In recent years, Western cemeteries accommodate a new population of those who die too early, in their attempt to cross deadly borders: the Mediterranean Sea, the Southern US desert, the Caribbean Sea, the Northern Australian shores, etc. Recent works have sought to quantify the number of casualties (Heller and Pécoud 2017; Sapkota et al. 2006). An estimated 40,000 people have perished in the Mediterranean since 2000, which makes the area the deadliest migration route in the world. Others strive to retrieve the identity of these people in the thin traces they left behind (Kobelinsky and Le Courant 2017). And when nothing material is left, what endures is the memory of tragic wrecking, commemorated by plaques, monuments or art pieces, such as the SIEV X memorial commemorating the sinking of the Tampa during which 431 people drowned trying to reach Australia (Kleist 2013). The current Covid-19 pandemic has added another dimension to the question of migrant deaths and repatriation with the disastrous prospect of outbreaks in overcrowded refugee camps and detention centres. In addition, immigrants from all walks of life are meeting untimely deaths as the pandemic takes its toll in Europe and the US. The pandemic has also resulted in massive internal migrations in countries like India of rural populations who had migrated to the urban centres for employment. With the country going in to complete lockdown, they now sought to return home sometimes by walking hundreds of kilometres across several states, resulting in several migrant deaths. The current global crisis caused by Covid-19 makes the thanatic approach in migration studies a particularly timely one.
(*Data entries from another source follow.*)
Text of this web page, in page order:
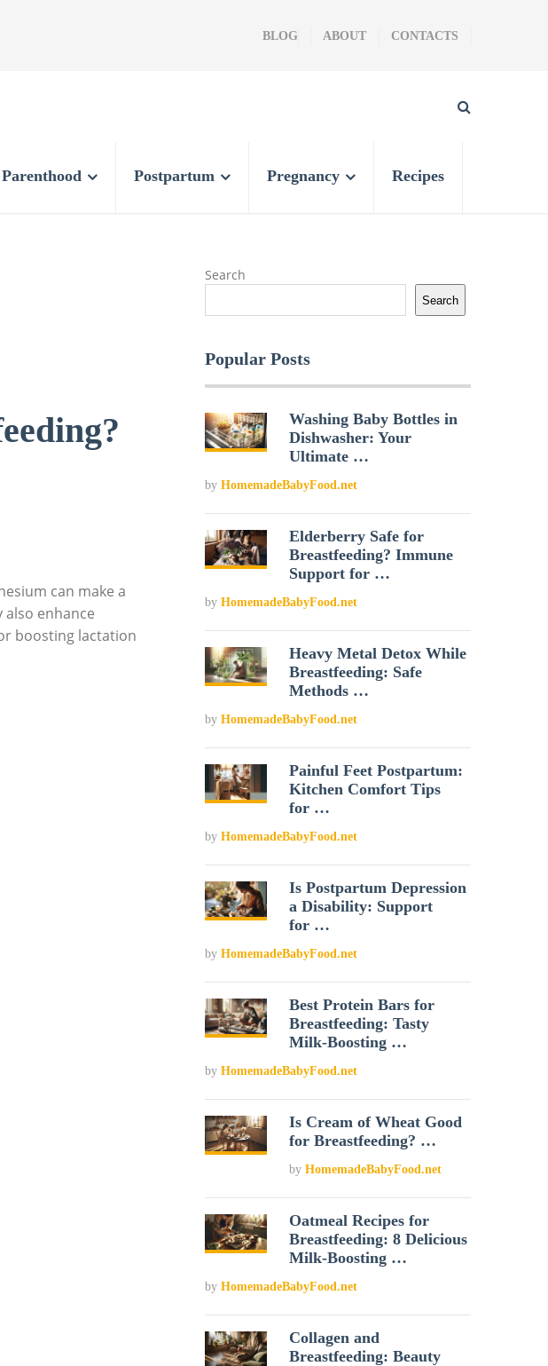
BLOG ABOUT CONTACTS
Parenthood Postpartum Pregnancy Recipes
can⁤ make a
enhance‌
boosting lactation
Search
Search
Popular Posts
Washing Baby Bottles in
Dishwasher: Your
Ultimate …
by HomemadeBabyFood.net
Elderberry Safe for
Breastfeeding? Immune
Support for …
by HomemadeBabyFood.net
Heavy Metal Detox While
Breastfeeding: Safe
Methods …
by HomemadeBabyFood.net
Painful Feet Postpartum:
Kitchen Comfort Tips
for …
by HomemadeBabyFood.net
Is Postpartum Depression
a Disability: Support
for …
by HomemadeBabyFood.net
Best Protein Bars for
Breastfeeding: Tasty
Milk-Boosting …
by HomemadeBabyFood.net
Is Cream of Wheat Good
for Breastfeeding? …
byHomemadeBabyFood.net
Oatmeal Recipes for
Breastfeeding: 8 Delicious
Milk-Boosting …
by HomemadeBabyFood.net
Collagen and
Breastfeeding: Beauty
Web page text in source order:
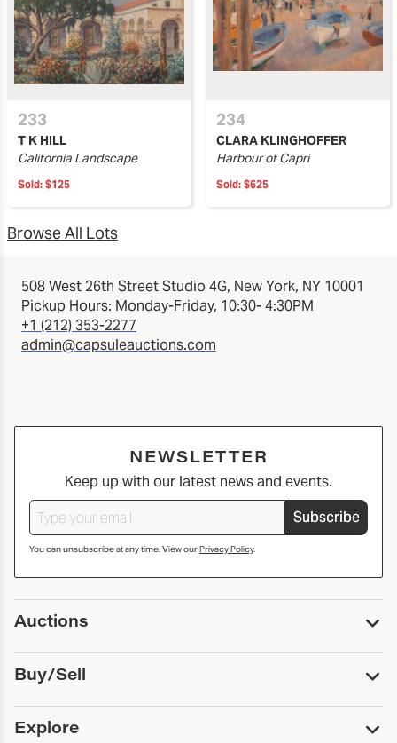
233
T K HILL
California Landscape
Sold: $125
234
CLARA KLINGHOFFER
Harbour of Capri
Sold: $625
Browse All Lots
508 West 26th Street Studio 4G, New York, NY 10001
Pickup Hours: Monday-Friday, 10:30- 4:30PM
+1 (212) 353-2277
admin@capsuleauctions.com
NEWSLETTER
Keep up with our latest news and events.
Subscribe
You can unsubscribe at any time. View ourPrivacy Policy.
Auctions
Upcoming Auctions
Past Auctions
Print Catalogs
Buy/Sell
Buy
Payment
Explore
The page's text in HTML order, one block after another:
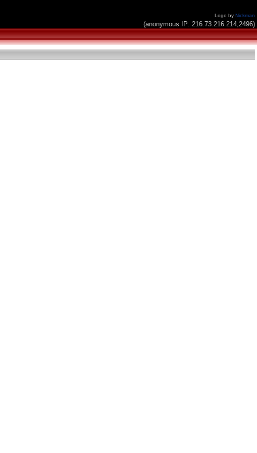
Logo by Nickman
(anonymous IP: 216.73.216.214,2496)
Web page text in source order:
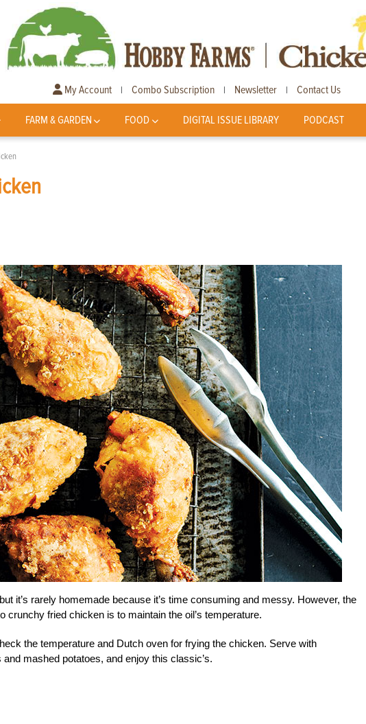
My Account | Combo Subscription | Newsletter | Contact Us
FARM & GARDEN FOOD DIGITAL ISSUE LIBRARY PODCAST
it’s rarely homemade because it’s time consuming and messy. However, the
fried chicken is to maintain the oil’s temperature.
the temperature and Dutch oven for frying the chicken. Serve with
mashed potatoes, and enjoy this classic’s.
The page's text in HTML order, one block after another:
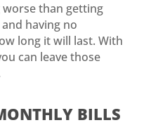
worse than getting
having no
long it will last. With
can leave those
BILLS
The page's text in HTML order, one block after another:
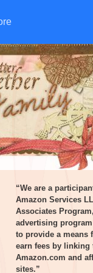
“We are a
Amazon Services
Associates
advertising
to provide a means
earn fees by linking
Amazon.com and
sites.”
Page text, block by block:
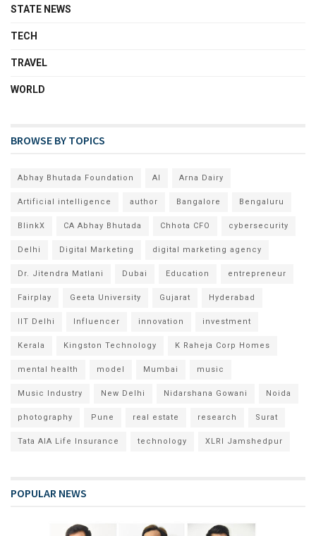
STATE NEWS
TECH
TRAVEL
WORLD
BROWSE BY TOPICS
Abhay Bhutada Foundation AI Arna Dairy
Artificial intelligence author Bangalore Bengaluru
BlinkX CA Abhay Bhutada Chhota CFO cybersecurity
Delhi Digital Marketing digital marketing agency
Dr. Jitendra Matlani Dubai Education entrepreneur
Fairplay Geeta University Gujarat Hyderabad
IIT Delhi Influencer innovation investment
Kerala Kingston Technology K Raheja Corp Homes
mental health model Mumbai music
Music Industry New Delhi Nidarshana Gowani Noida
photography Pune real estate research Surat
Tata AIA Life Insurance technology XLRI Jamshedpur
POPULAR NEWS
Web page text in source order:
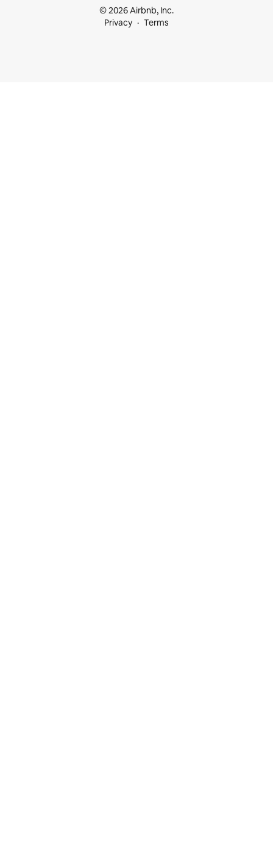
© 2026 Airbnb, Inc.
Privacy
Terms
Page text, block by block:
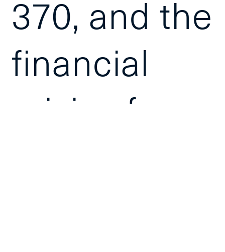
370, and the
financial
crisis of
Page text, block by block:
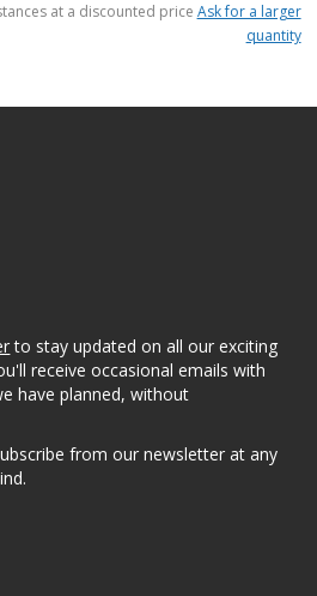
at a discounted price Ask for a larger
quantity
to stay updated on all our exciting
receive occasional emails with
have planned, without
from our newsletter at any
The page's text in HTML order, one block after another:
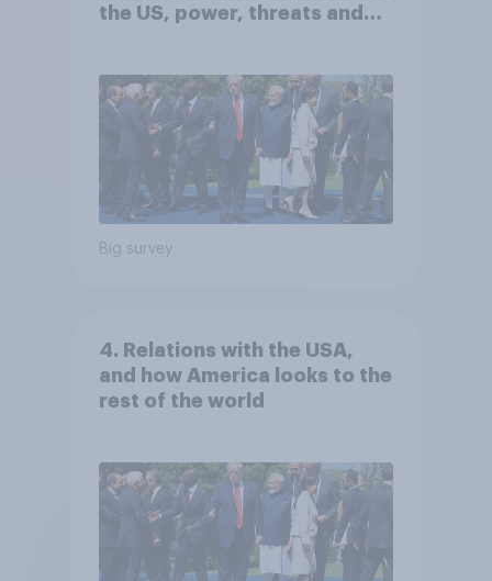
the US, power, threats and
Big survey
4. Relations with the USA,
and how America looks to the
rest of the world
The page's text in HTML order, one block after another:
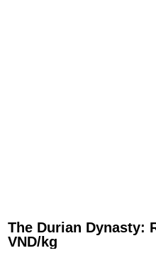
The Durian Dynasty:
VND/kg
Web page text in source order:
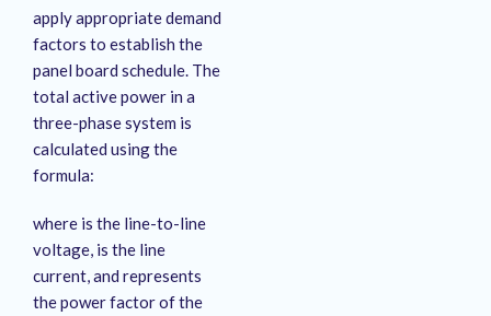
apply appropriate demand
factors to establish the
panel board schedule. The
total active power in a
three-phase system is
calculated using the
formula:
where is the line-to-line
voltage, is the line
current, and represents
the power factor of the
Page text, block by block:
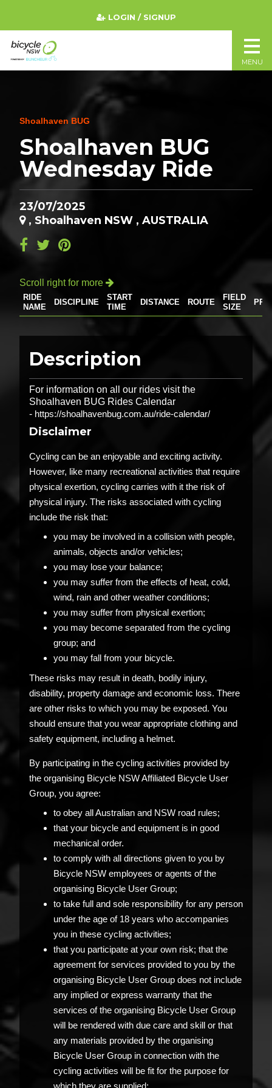
Shoalhaven BUG
Shoalhaven BUG
Wednesday Ride
23/07/2025
, Shoalhaven NSW , AUSTRALIA
Scroll right for more 
RIDE
NAME
DISCIPLINE
START
TIME
DISTANCE ROUTE
FIELD
SIZE
Description
For information on all our rides visit the
Shoalhaven BUG Rides Calendar
- https://shoalhavenbug.com.au/ride-calendar/
Disclaimer
Cycling can be an enjoyable and exciting activity.
However, like many recreational activities that require
physical exertion, cycling carries with it the risk of
physical injury. The risks associated with cycling
include the risk that:
you may be involved in a collision with people,
animals, objects and/or vehicles;
you may lose your balance;
you may suffer from the effects of heat, cold,
wind, rain and other weather conditions;
you may suffer from physical exertion;
you may become separated from the cycling
group; and
you may fall from your bicycle.
These risks may result in death, bodily injury,
disability, property damage and economic loss. There
are other risks to which you may be exposed. You
should ensure that you wear appropriate clothing and
safety equipment, including a helmet.
By participating in the cycling activities provided by
the organising Bicycle NSW Affiliated Bicycle User
Group, you agree:
to obey all Australian and NSW road rules;
that your bicycle and equipment is in good
mechanical order.
to comply with all directions given to you by
Bicycle NSW employees or agents of the
organising Bicycle User Group;
to take full and sole responsibility for any person
under the age of 18 years who accompanies
you in these cycling activities;
that you participate at your own risk; that the
agreement for services provided to you by the
organising Bicycle User Group does not include
any implied or express warranty that the
services of the organising Bicycle User Group
will be rendered with due care and skill or that
any materials provided by the organising
Bicycle User Group in connection with the
cycling activities will be fit for the purpose for
which they are supplied;
LOGIN / SIGNUP
MENU
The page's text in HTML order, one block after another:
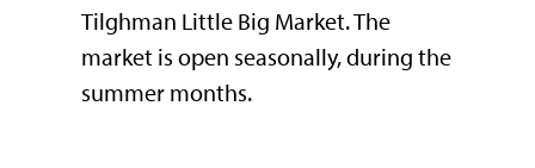
Tilghman Little Big Market. The
market is open seasonally, during the
summer months.
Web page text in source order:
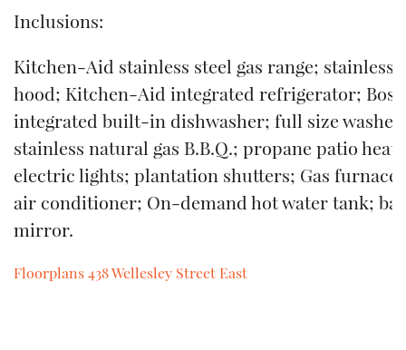
Inclusions:
Kitchen-Aid stainless steel gas range; stainless
hood; Kitchen-Aid integrated refrigerator;
integrated built-in dishwasher; full size
stainless natural gas B.B.Q.; propane patio
electric lights; plantation shutters; Gas
air conditioner; On-demand hot water tank;
mirror.
Floorplans 438 Wellesley Street East
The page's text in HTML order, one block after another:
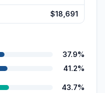
$18,691
37.9%
41.2%
43.7%
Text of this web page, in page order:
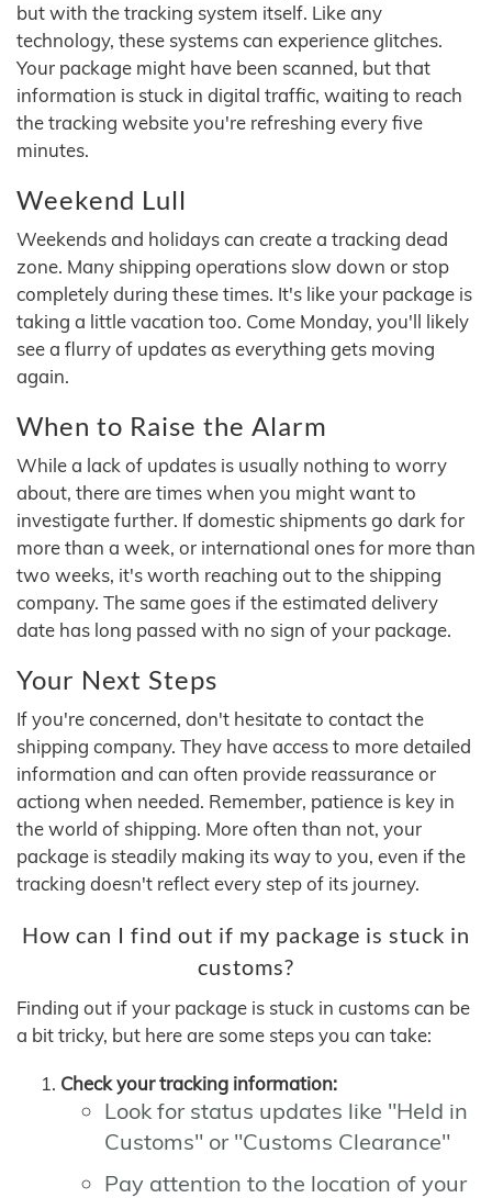
but with the tracking system itself. Like any
technology, these systems can experience glitches.
Your package might have been scanned, but that
information is stuck in digital traffic, waiting to reach
the tracking website you're refreshing every five
minutes.
Weekend Lull
Weekends and holidays can create a tracking dead
zone. Many shipping operations slow down or stop
completely during these times. It's like your package is
taking a little vacation too. Come Monday, you'll likely
see a flurry of updates as everything gets moving
again.
When to Raise the Alarm
While a lack of updates is usually nothing to worry
about, there are times when you might want to
investigate further. If domestic shipments go dark for
more than a week, or international ones for more than
two weeks, it's worth reaching out to the shipping
company. The same goes if the estimated delivery
date has long passed with no sign of your package.
Your Next Steps
If you're concerned, don't hesitate to contact the
shipping company. They have access to more detailed
information and can often provide reassurance or
actiong when needed. Remember, patience is key in
the world of shipping. More often than not, your
package is steadily making its way to you, even if the
tracking doesn't reflect every step of its journey.
How can I find out if my package is stuck in
customs?
Finding out if your package is stuck in customs can be
a bit tricky, but here are some steps you can take:
Check your tracking information:
Look for status updates like "Held in
Customs" or "Customs Clearance"
Pay attention to the location of your
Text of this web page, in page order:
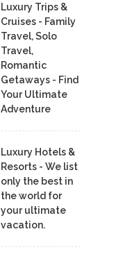
Luxury Trips &
Cruises - Family
Travel, Solo
Travel,
Romantic
Getaways - Find
Your Ultimate
Adventure
Luxury Hotels &
Resorts - We list
only the best in
the world for
your ultimate
vacation.

Literature, film and visual art is replete with discussions of thanatic themes ranging from Ai Wei Wei’s art installations capturing the perilous journeys undertaken by refugees to Alejandro Gonzalez Inarritu’s 2010 film Biutiful, from Edwidge Danticat’s depiction of migrating living bodies that are neither dead nor alive but remain in oceanic limbo in her short story « Children of the Sea » to Michael Ondaatje’s forensic fiction Anil’s Ghost (2000). What happens when bodies are refused repatriation? The concluding scenes of Kamila Shamsie’s novel Home Fire (2017) depicts the intersections of belonging and citizenship in death when her heroine Aneeka sits in a park in Karachi defying the gendered norms of Muslim burial, demanding her brother Parvez’s remains be repatriated to the UK for a proper burial in defiance of his characterisation as a terrorist by the British government. Similarly, the dumping of bodies overboard in neo slave narratives like Fred D’Aguiar’s Feeding the Ghosts (1997), or the Franco-Senegalese supernatural drama Atlantique (2019) by Mati Diop where the refugee crisis is symbolized by the spirits of the migrants lost at sea which return to take possession of the inhabitants in the African homeland, raise questions about the political, social and emotional impacts of such acts on communities as well as individuals. Though questions of the circulation and repatriation of migrant bodies can be found as far back as oral literature and folktales, little critical attention has been paid to this aspect of migration. « Thanatic Ethics » hopes to fill this lacuna.